3. Execute: Now lets look at what this instruction does. The corresponding entry of the table says: "C = PC + signed(unsigned(I) << 6) >> 6; PC = C". So we first calculate a constant C = PC + signed(unsigned(I) << 6) >> 6. What the second part does is simply setting the highest 6 bits of our instruction I = 0xB0000040 to the value of the 7th highest bit. This is done here by first doing a logic shift left and then an arithmetic shift right. (The expressions "signed" and "unsigned" are used to distinguish between logic and arithmetic shift because C handles the shift operator differently of signed and unsigned values.) Now in our case the 7th highest bit is 0 so we can just overwrite the highest 6 bits with zeros. The result is C = PC + 0x40.
Now when the command dispatcher runs it already increments the value of the program counter (pc) by 4 (4 bytes is the length of every instruction) so that it is pointing at the next instruction even before the command handler (in this case for "jmp c") is executed. So in this case our program counter is PC = 0x1000 + 4 = 0x1004. Now according to the description "PC = PC + signed(unsigned(I) << 6) >> 6" our new program counter is PC = 0x1004 + 0x40 = 0x1044.

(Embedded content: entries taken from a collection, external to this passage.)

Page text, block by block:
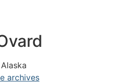
archives
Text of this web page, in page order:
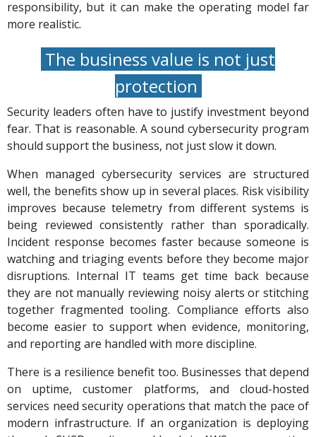
responsibility, but it can make the operating model far
more realistic.
The business value is not just
protection
Security leaders often have to justify investment beyond
fear. That is reasonable. A sound cybersecurity program
should support the business, not just slow it down.
When managed cybersecurity services are structured
well, the benefits show up in several places. Risk visibility
improves because telemetry from different systems is
being reviewed consistently rather than sporadically.
Incident response becomes faster because someone is
watching and triaging events before they become major
disruptions. Internal IT teams get time back because
they are not manually reviewing noisy alerts or stitching
together fragmented tooling. Compliance efforts also
become easier to support when evidence, monitoring,
and reporting are handled with more discipline.
There is a resilience benefit too. Businesses that depend
on uptime, customer platforms, and cloud-hosted
services need security operations that match the pace of
modern infrastructure. If an organization is deploying

4. Write back: PC = 0x1044

Now lets look at the next instruction.

1. Fetch: At 0x1044+0x18 we have "bc 00 ff fc"

2. Decode: 0xBC / 4 = 2F so we have a "JNZ R[X],C". Looking in the instruction table we find the description "C = PC + sign_extend(I & 0xFFFF); if (R[Y] != 0) PC = C".

3. We first calculate C. Therefor we overwrite the 16 highest bits with the value of the 17th highest bit (this is what this expression simply does). The 17th highest bit is 1 so we result is C = PC + 0xFFFFFFFC = 0x1044. Now we see that R[Y] is checked for being different from zero. According to the description Y = ((I >> 0x0E) & 0x7C) >> 2. This expression reads the 5 bits directly following the command number (highest 6 bits) from the instruction. In our case this is Y = 0 so we have to check register 0 (R[0]) for being zero. In this case it is really zero because the virtual machine has just been started and we haven't manipulated anything except the program counter so far. Consequently "PC = C" is not being executed and we can forget C and proceed with the next instruction.

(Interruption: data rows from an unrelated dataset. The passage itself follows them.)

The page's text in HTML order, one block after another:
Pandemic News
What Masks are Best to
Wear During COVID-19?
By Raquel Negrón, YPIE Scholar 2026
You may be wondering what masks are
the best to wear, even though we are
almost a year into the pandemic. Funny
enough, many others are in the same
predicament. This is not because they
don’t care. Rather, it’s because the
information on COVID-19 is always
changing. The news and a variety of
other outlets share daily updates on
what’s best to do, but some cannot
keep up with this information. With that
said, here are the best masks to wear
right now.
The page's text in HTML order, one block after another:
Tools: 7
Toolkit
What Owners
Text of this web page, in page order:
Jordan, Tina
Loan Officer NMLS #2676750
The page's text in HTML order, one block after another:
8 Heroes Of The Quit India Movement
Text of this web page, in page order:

4. Write back: nothing....

Execution proceeds at 0x1048 ...

You will find more details scattered across the postings of this thread. Feel free to ask if you have questions. Explaining things to other people really helps finding bugs.

[zeroprobe]

Is it possible to have some sort of brief layman term update of what the status is with the bd+ decryption here?

And what happened to Oopho2ei if you don't mind me asking?